Start of Block

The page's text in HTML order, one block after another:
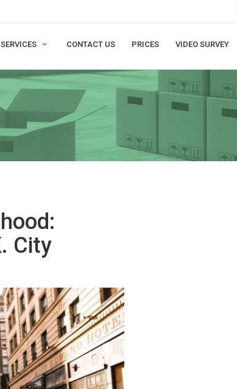
SERVICES CONTACT US PRICES VIDEO SURVEY
City
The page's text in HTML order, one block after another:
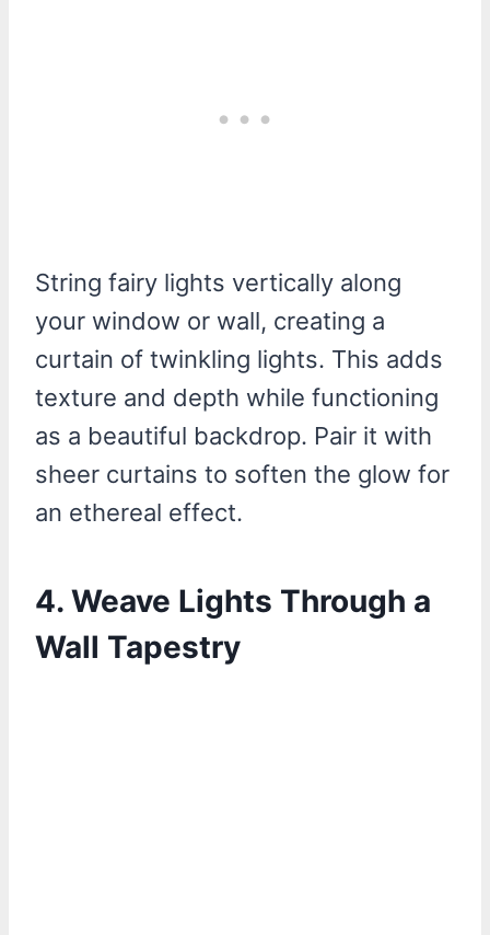
String fairy lights vertically along
your window or wall, creating a
curtain of twinkling lights. This adds
texture and depth while functioning
as a beautiful backdrop. Pair it with
sheer curtains to soften the glow for
an ethereal effect.
4. Weave Lights Through a
Wall Tapestry
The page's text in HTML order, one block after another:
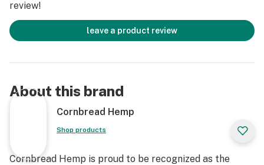
review!
leave a product review
About this brand
Cornbread Hemp
Shop products
Cornbread Hemp is proud to be recognized as the
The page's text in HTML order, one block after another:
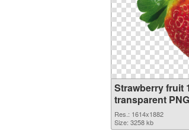
Strawberry fruit
transparent
Res.: 1614x1882
Size: 3258 kb
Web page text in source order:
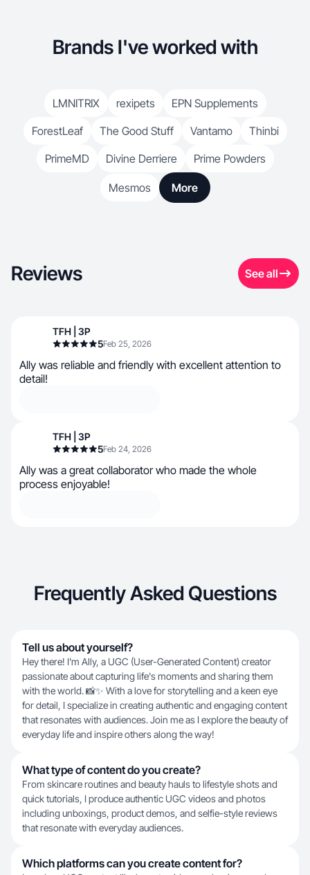
Brands I've worked with
LMNITRIX rexipets
EPN Supplements
ForestLeaf
The Good Stuff Vantamo
Thinbi
PrimeMD
Divine Derriere Prime Powders
Mesmos More
Reviews See all
TFH | 3P
5Feb 25, 2026
Ally was reliable and friendly with excellent attention to
detail!
TFH | 3P
5Feb 24, 2026
Ally was a great collaborator who made the whole
process enjoyable!
Frequently Asked Questions
Tell us about yourself?
Hey there! I'm Ally, a UGC (User-Generated Content) creator
passionate about capturing life's moments and sharing them
with the world. 📸✨ With a love for storytelling and a keen eye
for detail, I specialize in creating authentic and engaging content
that resonates with audiences. Join me as I explore the beauty of
everyday life and inspire others along the way!
What type of content do you create?
From skincare routines and beauty hauls to lifestyle shots and
quick tutorials, I produce authentic UGC videos and photos
including unboxings, product demos, and selfie-style reviews
that resonate with everyday audiences.
Which platforms can you create content for?
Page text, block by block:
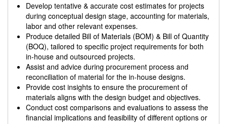
Develop tentative & accurate cost estimates for projects
during conceptual design stage, accounting for materials,
labor and other relevant expenses.
Produce detailed Bill of Materials (BOM) & Bill of Quantity
(BOQ), tailored to specific project requirements for both
in-house and outsourced projects.
Assist and advice during procurement process and
reconciliation of material for the in-house designs.
Provide cost insights to ensure the procurement of
materials aligns with the design budget and objectives.
Conduct cost comparisons and evaluations to assess the
financial implications and feasibility of different options or
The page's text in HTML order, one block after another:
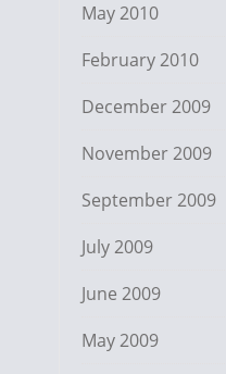
May 2010
February 2010
December 2009
November 2009
September 2009
July 2009
June 2009
May 2009
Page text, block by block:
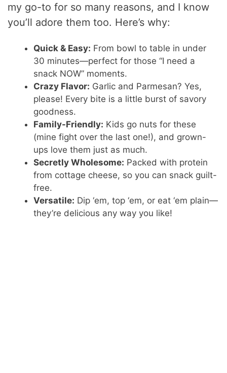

End of Block

None of the pictures should appear; copy the rest of the material above exactly.

The page's text in HTML order, one block after another:
SERVICES CONTACT US PRICES VIDEO SURVEY
City
The page's text in HTML order, one block after another:
String fairy lights vertically along
your window or wall, creating a
curtain of twinkling lights. This adds
texture and depth while functioning
as a beautiful backdrop. Pair it with
sheer curtains to soften the glow for
an ethereal effect.
4. Weave Lights Through a
Wall Tapestry
The page's text in HTML order, one block after another:
review!
leave a product review
About this brand
Cornbread Hemp
Shop products
Cornbread Hemp is proud to be recognized as the
The page's text in HTML order, one block after another:
Strawberry fruit
transparent
Res.: 1614x1882
Size: 3258 kb
Web page text in source order:
Brands I've worked with
LMNITRIX rexipets
EPN Supplements
ForestLeaf
The Good Stuff Vantamo
Thinbi
PrimeMD
Divine Derriere Prime Powders
Mesmos More
Reviews See all
TFH | 3P
5Feb 25, 2026
Ally was reliable and friendly with excellent attention to
detail!
TFH | 3P
5Feb 24, 2026
Ally was a great collaborator who made the whole
process enjoyable!
Frequently Asked Questions
Tell us about yourself?
Hey there! I'm Ally, a UGC (User-Generated Content) creator
passionate about capturing life's moments and sharing them
with the world. 📸✨ With a love for storytelling and a keen eye
for detail, I specialize in creating authentic and engaging content
that resonates with audiences. Join me as I explore the beauty of
everyday life and inspire others along the way!
What type of content do you create?
From skincare routines and beauty hauls to lifestyle shots and
quick tutorials, I produce authentic UGC videos and photos
including unboxings, product demos, and selfie-style reviews
that resonate with everyday audiences.
Which platforms can you create content for?
Page text, block by block:
Develop tentative & accurate cost estimates for projects
during conceptual design stage, accounting for materials,
labor and other relevant expenses.
Produce detailed Bill of Materials (BOM) & Bill of Quantity
(BOQ), tailored to specific project requirements for both
in-house and outsourced projects.
Assist and advice during procurement process and
reconciliation of material for the in-house designs.
Provide cost insights to ensure the procurement of
materials aligns with the design budget and objectives.
Conduct cost comparisons and evaluations to assess the
financial implications and feasibility of different options or
The page's text in HTML order, one block after another:
May 2010
February 2010
December 2009
November 2009
September 2009
July 2009
June 2009
May 2009
Page text, block by block:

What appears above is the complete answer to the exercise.